Give the records again. Keep them exact and leave out the images.

START MATERIAL TO PROCESS

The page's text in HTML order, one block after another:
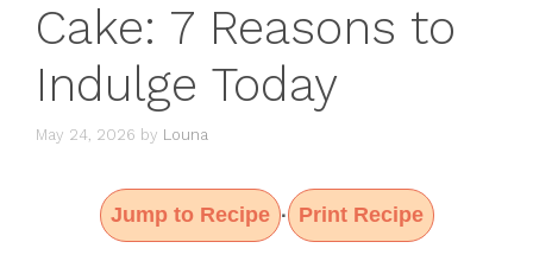
Cake: 7 Reasons to
Indulge Today
May 24, 2026 by Louna
Jump to Recipe · Print Recipe
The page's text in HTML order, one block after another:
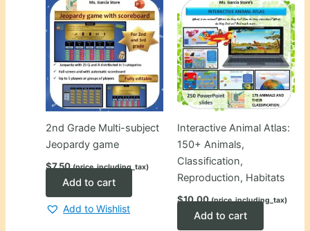
The
options
may
chosen
on
the
product
2nd Grade Multi-subject
Jeopardy game
$7.50 (price_including_tax)
Add to cart
Add to Wishlist
Interactive Animal Atlas:
150+ Animals,
Classification,
Reproduction, Habitats
$10.00 (price_including_tax)
Add to cart
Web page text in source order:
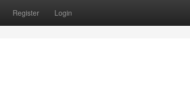
Register Login
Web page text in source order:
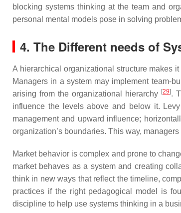
blocking systems thinking at the team and
personal mental models pose in solving
4. The Different needs of
A hierarchical organizational structure makes
Managers in a system may implement team-
arising from the organizational hierarchy [29].
influence the levels above and below it. Levy
management and upward influence;
organization’s boundaries. This way,
Market behavior is complex and prone to
market behaves as a system and creating
think in new ways that reflect the timeline,
practices if the right pedagogical model is
discipline to help use systems thinking in a
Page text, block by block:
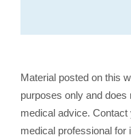
Material posted on this
purposes only and does
medical advice.
medical professional for
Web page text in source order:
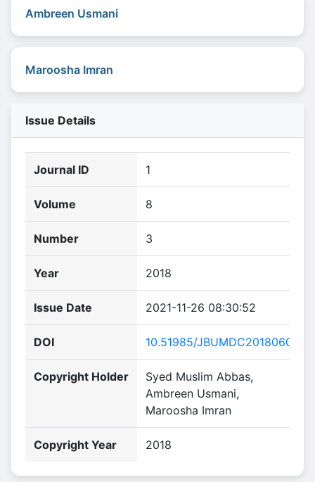
Ambreen Usmani
Maroosha Imran
Issue Details
Journal ID 1
Volume 8
Number 3
Year 2018
Issue Date 2021-11-26 08:30:52
DOI 10.51985/JBUMDC2018060
Copyright Holder
Syed Muslim Abbas,
Ambreen Usmani,
Maroosha Imran
Copyright Year 2018
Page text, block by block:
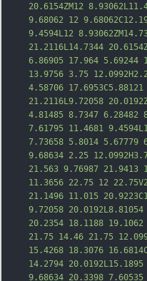
20.6154ZM12
9.68062 12
9.4594L12
21.2116L14.7344
6.86905 17.964 5.69244
13.9756 3.75
4.58706
21.2116L9.72058
4.81485 8.7347 6.28482
7.61795 11.4681
7.73658 5.8014 5.67779
9.68634 2.25
21.563 9.76987 21.9413
11.3656 22.75 12
21.1496 11.015
9.72058 20.0192L8.81054
20.2354 18.1188
21.75 14.46 21.75
15.4268 18.3076 1
14.2794 20.0192L15.1895
9.68634 20.3398
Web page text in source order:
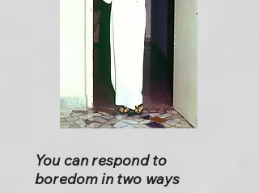
You can respond to
boredom in two ways
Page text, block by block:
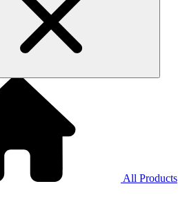
All Products
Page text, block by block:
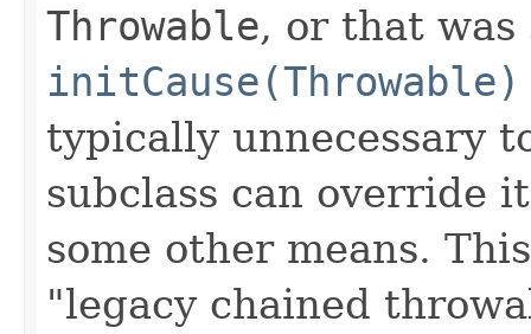
Throwable, or that
initCause(Throwable)
typically unnecessary
subclass can override
some other means.
"legacy chained
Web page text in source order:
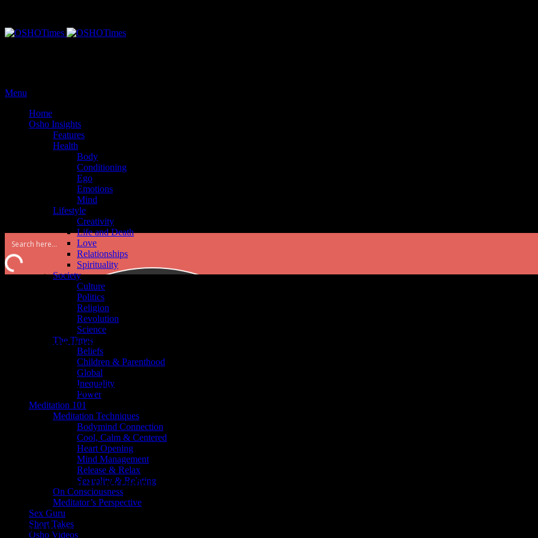
Menu
Home
Osho Insights
Features
Health
Body
Conditioning
Ego
Emotions
Mind
Lifestyle
Creativity
Life and Death
Love
Relationships
Spirituality
Society
Culture
Politics
Religion
Revolution
Science
The Times
Beliefs
Children & Parenthood
Global
Inequality
Power
Meditation 101
Meditation Techniques
Bodymind Connection
Cool, Calm & Centered
Heart Opening
Mind Management
Release & Relax
Sexuality & Relating
On Consciousness
Meditator’s Perspective
Sex Guru
Short Takes
Osho Videos
the Best Meditation
Racism – And Throwing Away the Suitcase
Is the Art of Transcending the World
and Abuses of Hypnosis
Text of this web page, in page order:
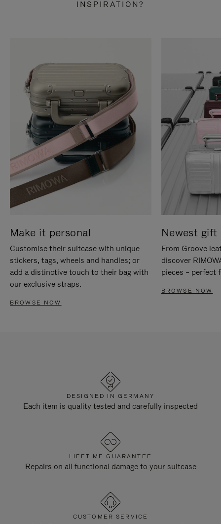
INSPIRATION?
Make it personal
Customise their suitcase with unique
stickers, tags, wheels and handles; or
add a distinctive touch to their bag with
our exclusive straps.
BROWSE NOW
Newest gift
From Groove
discover
pieces – perfect
BROWSE NOW
DESIGNED IN GERMANY
Each item is quality tested and carefully inspected
LIFETIME GUARANTEE
Repairs on all functional damage to your suitcase
CUSTOMER SERVICE
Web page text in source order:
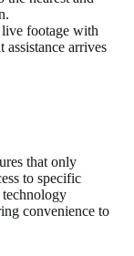
footage with
assistance arrives
that only
to specific
technology
convenience to
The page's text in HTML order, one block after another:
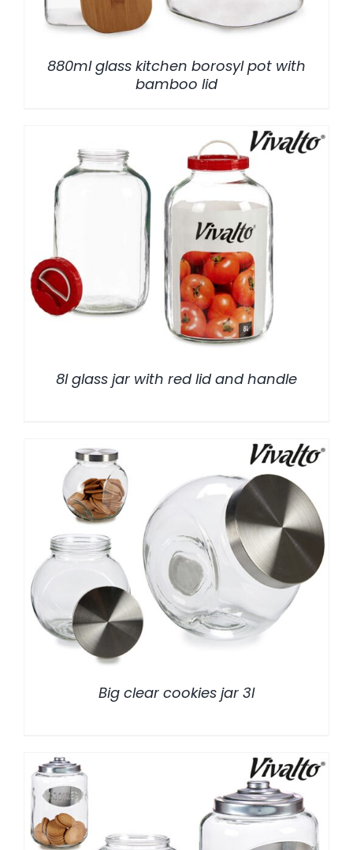
880ml glass kitchen borosyl pot with
bamboo lid
/ DETALLES
8l glass jar with red lid and handle
DETALLES
Big clear cookies jar 3l
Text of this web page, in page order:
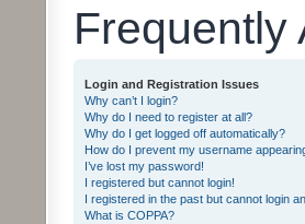
Frequently
Login and Registration Issues
Why can’t I login?
Why do I need to register at all?
Why do I get logged off automatically?
How do I prevent my username
I’ve lost my password!
I registered but cannot login!
I registered in the past but cannot login
What is COPPA?
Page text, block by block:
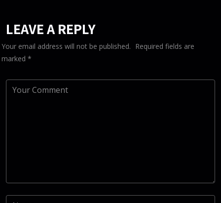
LEAVE A REPLY
Your email address will not be published.
Required fields are
marked *
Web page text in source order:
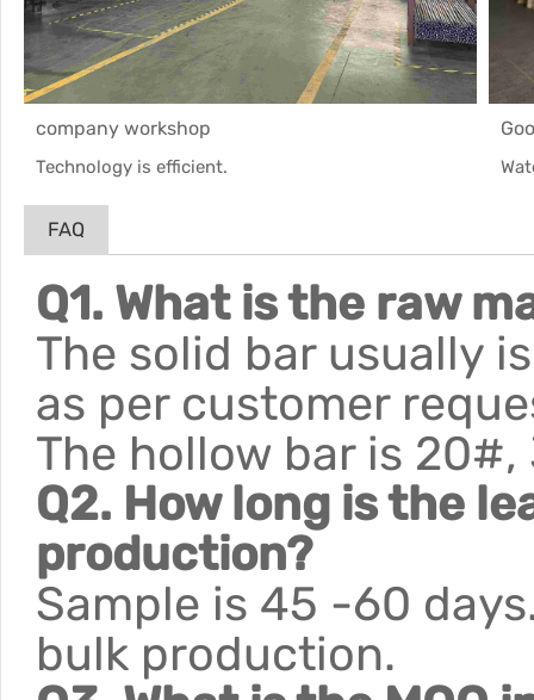
company workshop
Technology is efficient.
FAQ
Q1. What is the raw
The solid bar usually
as per customer
The hollow bar is
Q2. How long is the
production?
Sample is 45 -60
bulk production.
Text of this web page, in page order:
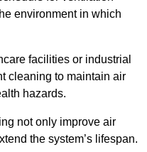
environment in which
facilities or industrial
cleaning to maintain air
hazards.
not only improve air
the system’s lifespan.
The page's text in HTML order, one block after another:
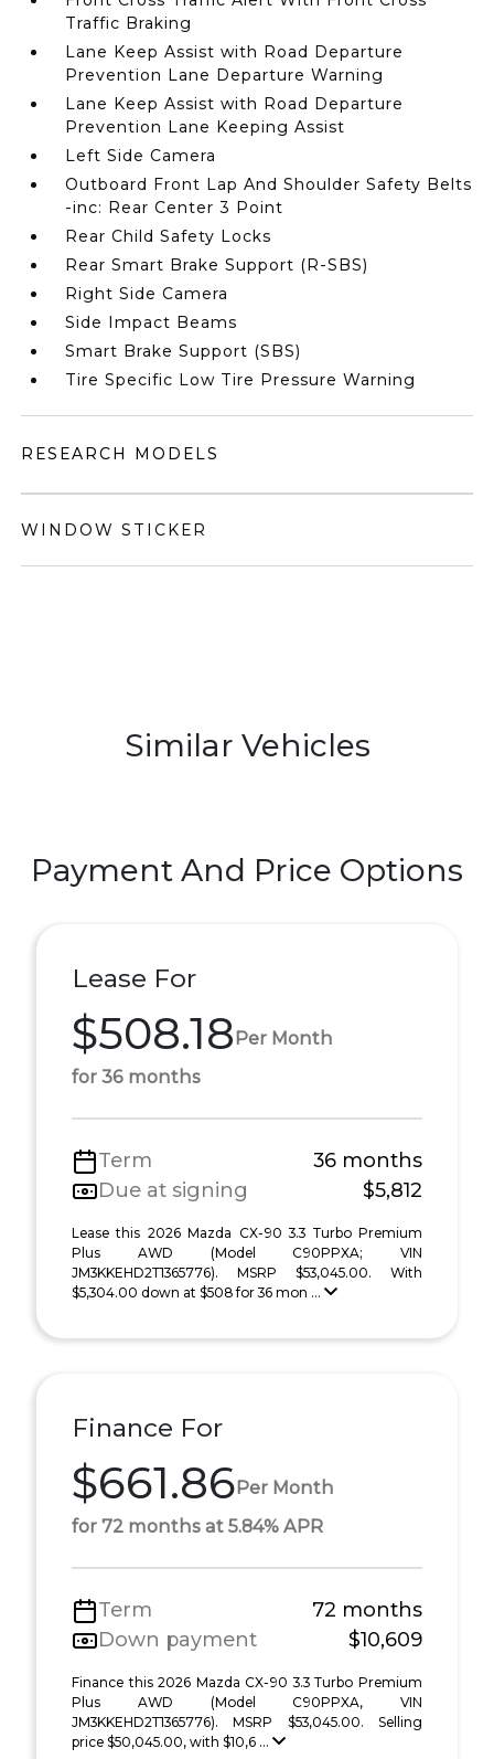
Traffic Braking
Lane Keep Assist with Road Departure
Prevention Lane Departure Warning
Lane Keep Assist with Road Departure
Prevention Lane Keeping Assist
Left Side Camera
Outboard Front Lap And Shoulder Safety Belts
-inc: Rear Center 3 Point
Rear Child Safety Locks
Rear Smart Brake Support (R-SBS)
Right Side Camera
Side Impact Beams
Smart Brake Support (SBS)
Tire Specific Low Tire Pressure Warning
RESEARCH MODELS
WINDOW STICKER
Similar Vehicles
Payment And Price Options
Lease For
$508.18 Per Month
for 36 months
Term
36 months
Due at signing
$5,812
Lease this 2026 Mazda CX-90 3.3 Turbo Premium
Plus AWD (Model C90PPXA; VIN
JM3KKEHD2T1365776). MSRP $53,045.00. With
$5,304.00 down at $508 for 36 mon ...
Finance For
$661.86Per Month
for 72 months at 5.84% APR
Term
72 months
Down payment
$10,609
Finance this 2026 Mazda CX-90 3.3 Turbo Premium
Plus AWD (Model C90PPXA, VIN
JM3KKEHD2T1365776). MSRP $53,045.00. Selling
price $50,045.00, with $10,6 ...
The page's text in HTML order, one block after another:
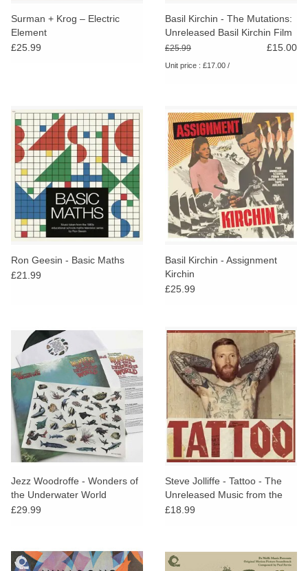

END MATERIAL TO PROCESS

▶ WRITTEN SOLUTION
The page's text in HTML order, one block after another:
Cake: 7 Reasons to
Indulge Today
May 24, 2026 by Louna
Jump to Recipe · Print Recipe
The page's text in HTML order, one block after another:
The
options
may
chosen
on
the
product
2nd Grade Multi-subject
Jeopardy game
$7.50 (price_including_tax)
Add to cart
Add to Wishlist
Interactive Animal Atlas:
150+ Animals,
Classification,
Reproduction, Habitats
$10.00 (price_including_tax)
Add to cart
Web page text in source order:
Register Login
Web page text in source order:
blocking systems thinking at the team and
personal mental models pose in solving
4. The Different needs of
A hierarchical organizational structure makes
Managers in a system may implement team-
arising from the organizational hierarchy [29].
influence the levels above and below it. Levy
management and upward influence;
organization’s boundaries. This way,
Market behavior is complex and prone to
market behaves as a system and creating
think in new ways that reflect the timeline,
practices if the right pedagogical model is
discipline to help use systems thinking in a
Page text, block by block:
Material posted on this
purposes only and does
medical advice.
medical professional for
Web page text in source order:
Ambreen Usmani
Maroosha Imran
Issue Details
Journal ID 1
Volume 8
Number 3
Year 2018
Issue Date 2021-11-26 08:30:52
DOI 10.51985/JBUMDC2018060
Copyright Holder
Syed Muslim Abbas,
Ambreen Usmani,
Maroosha Imran
Copyright Year 2018
Page text, block by block:
20.6154ZM12
9.68062 12
9.4594L12
21.2116L14.7344
6.86905 17.964 5.69244
13.9756 3.75
4.58706
21.2116L9.72058
4.81485 8.7347 6.28482
7.61795 11.4681
7.73658 5.8014 5.67779
9.68634 2.25
21.563 9.76987 21.9413
11.3656 22.75 12
21.1496 11.015
9.72058 20.0192L8.81054
20.2354 18.1188
21.75 14.46 21.75
15.4268 18.3076 1
14.2794 20.0192L15.1895
9.68634 20.3398
Web page text in source order:
You can respond to
boredom in two ways
Page text, block by block:
All Products
Page text, block by block:
Throwable, or that
initCause(Throwable)
typically unnecessary
subclass can override
some other means.
"legacy chained
Web page text in source order:
Menu
Home
Osho Insights
Features
Health
Body
Conditioning
Ego
Emotions
Mind
Lifestyle
Creativity
Life and Death
Love
Relationships
Spirituality
Society
Culture
Politics
Religion
Revolution
Science
The Times
Beliefs
Children & Parenthood
Global
Inequality
Power
Meditation 101
Meditation Techniques
Bodymind Connection
Cool, Calm & Centered
Heart Opening
Mind Management
Release & Relax
Sexuality & Relating
On Consciousness
Meditator’s Perspective
Sex Guru
Short Takes
Osho Videos
the Best Meditation
Racism – And Throwing Away the Suitcase
Is the Art of Transcending the World
and Abuses of Hypnosis
Text of this web page, in page order:
INSPIRATION?
Make it personal
Customise their suitcase with unique
stickers, tags, wheels and handles; or
add a distinctive touch to their bag with
our exclusive straps.
BROWSE NOW
Newest gift
From Groove
discover
pieces – perfect
BROWSE NOW
DESIGNED IN GERMANY
Each item is quality tested and carefully inspected
LIFETIME GUARANTEE
Repairs on all functional damage to your suitcase
CUSTOMER SERVICE
Web page text in source order:
footage with
assistance arrives
that only
to specific
technology
convenience to
The page's text in HTML order, one block after another:
880ml glass kitchen borosyl pot with
bamboo lid
/ DETALLES
8l glass jar with red lid and handle
DETALLES
Big clear cookies jar 3l
Text of this web page, in page order:
Frequently
Login and Registration Issues
Why can’t I login?
Why do I need to register at all?
Why do I get logged off automatically?
How do I prevent my username
I’ve lost my password!
I registered but cannot login!
I registered in the past but cannot login
What is COPPA?
Page text, block by block:
LEAVE A REPLY
Your email address will not be published.
Required fields are
marked *
Web page text in source order:
company workshop
Technology is efficient.
FAQ
Q1. What is the raw
The solid bar usually
as per customer
The hollow bar is
Q2. How long is the
production?
Sample is 45 -60
bulk production.
Text of this web page, in page order:
environment in which
facilities or industrial
cleaning to maintain air
hazards.
not only improve air
the system’s lifespan.
The page's text in HTML order, one block after another:
Traffic Braking
Lane Keep Assist with Road Departure
Prevention Lane Departure Warning
Lane Keep Assist with Road Departure
Prevention Lane Keeping Assist
Left Side Camera
Outboard Front Lap And Shoulder Safety Belts
-inc: Rear Center 3 Point
Rear Child Safety Locks
Rear Smart Brake Support (R-SBS)
Right Side Camera
Side Impact Beams
Smart Brake Support (SBS)
Tire Specific Low Tire Pressure Warning
RESEARCH MODELS
WINDOW STICKER
Similar Vehicles
Payment And Price Options
Lease For
$508.18 Per Month
for 36 months
Term
36 months
Due at signing
$5,812
Lease this 2026 Mazda CX-90 3.3 Turbo Premium
Plus AWD (Model C90PPXA; VIN
JM3KKEHD2T1365776). MSRP $53,045.00. With
$5,304.00 down at $508 for 36 mon ...
Finance For
$661.86Per Month
for 72 months at 5.84% APR
Term
72 months
Down payment
$10,609
Finance this 2026 Mazda CX-90 3.3 Turbo Premium
Plus AWD (Model C90PPXA, VIN
JM3KKEHD2T1365776). MSRP $53,045.00. Selling
price $50,045.00, with $10,6 ...
The page's text in HTML order, one block after another:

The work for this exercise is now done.